Chapter 1, Takano 284

We had just finished the final readthrough edit of In Version, and although we weren’t in a hurry to continue we had agreed to work together on the next probably two books, this one picking up Tomiko’s story and continuing Derek’s, and the next one returning to Slade and Beam.  We had agreed that the second chapter would be the continuation of Derek’s spooky New Orleans world, but the first would bring Tommy back, so I wrote this to recall the end of Tommy’s story in Con Verse Lea and did a quick edit to a chapter Eric had written, part of which had been included in In Version, to make this a continuation of that.

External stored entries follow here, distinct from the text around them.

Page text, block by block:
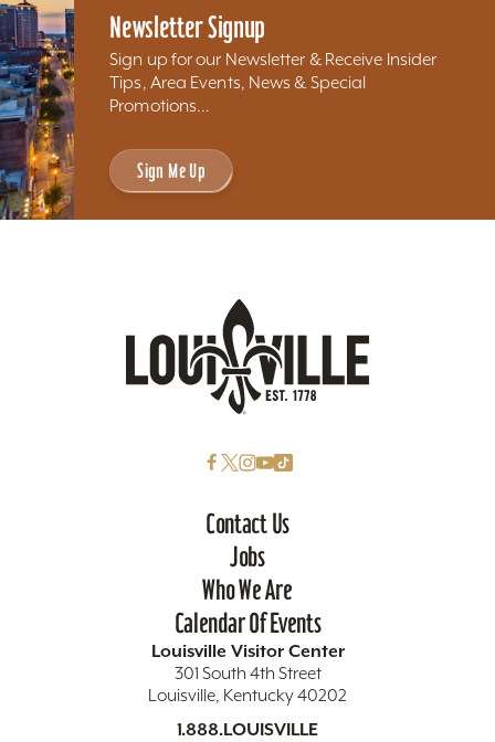
Newsletter Signup
Sign up for our Newsletter & Receive Insider
Tips, Area Events, News & Special
Promotions...
Sign Me Up
Contact Us
Jobs
Who We Are
Calendar Of Events
Louisville Visitor Center
301 South 4th Street
Louisville, Kentucky 40202
1.888.LOUISVILLE
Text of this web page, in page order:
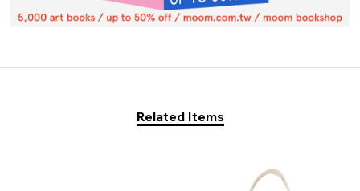
Related Items
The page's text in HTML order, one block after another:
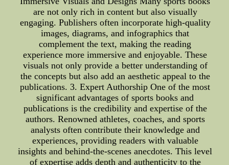
are not only rich in content but also visually
engaging. Publishers often incorporate high-quality
images, diagrams, and infographics that
complement the text, making the reading
experience more immersive and enjoyable. These
visuals not only provide a better understanding of
the concepts but also add an aesthetic appeal to the
publications. 3. Expert Authorship One of the most
significant advantages of sports books and
publications is the credibility and expertise of the
authors. Renowned athletes, coaches, and sports
analysts often contribute their knowledge and
experiences, providing readers with valuable
insights and behind-the-scenes anecdotes. This level
of expertise adds depth and authenticity to the
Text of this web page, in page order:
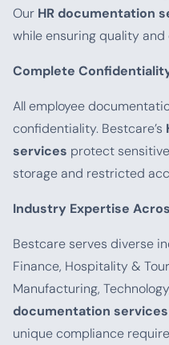
Our HR documentation
while ensuring quality
Complete
All employee
confidentiality. Bestcare’s
services protect
storage and restricted
Industry Expertise
Bestcare serves diverse
Finance, Hospitality &
Manufacturing,
documentation services
unique compliance
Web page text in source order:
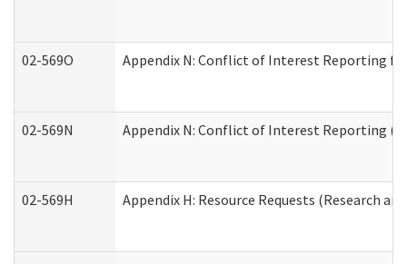
02-569O Appendix N: Conflict of Interest Reporting for
02-569N Appendix N: Conflict of Interest Reporting
02-569H Appendix H: Resource Requests (Research
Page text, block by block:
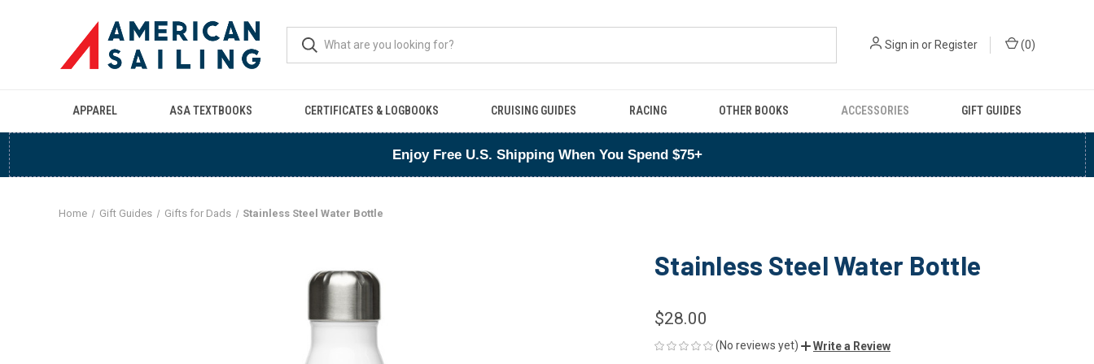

Titles are always a conundrum for me, and my suggestion for this one came from a long chain of reasoning.  In Versers Versus Versers there were five versers in the same world and they were at war against each other, and nearly all of them were versed out by the end of the book.  That was the inspiration for the title Re Verse All, that almost everyone had versed once again.  That book, though, only covered Lauren Hastings, Tommy Takano, and James Beam, and so when it ended and the next one dropped all three of them and picked up Joe Kondor, Bob Slade, and Derek Brown, it made sense to call it In Verse Proportion.  I then swapped back to the other three characters and had much of the action centered around a lake in a meadow, which logically fit the title Con Verse Lea.  The tenth book returned to Kondor, Slade, and Brown, but they were all in the same universe and this was continuing the story from In Verse Proportion, so I named it In Version.  Pondering a title for this book, I realized that readers have been waiting to hear what happens to Tommy, so this is in one sense a continuation of Con Verse Lea, and it would probably be the only time that the title Con Version made sense.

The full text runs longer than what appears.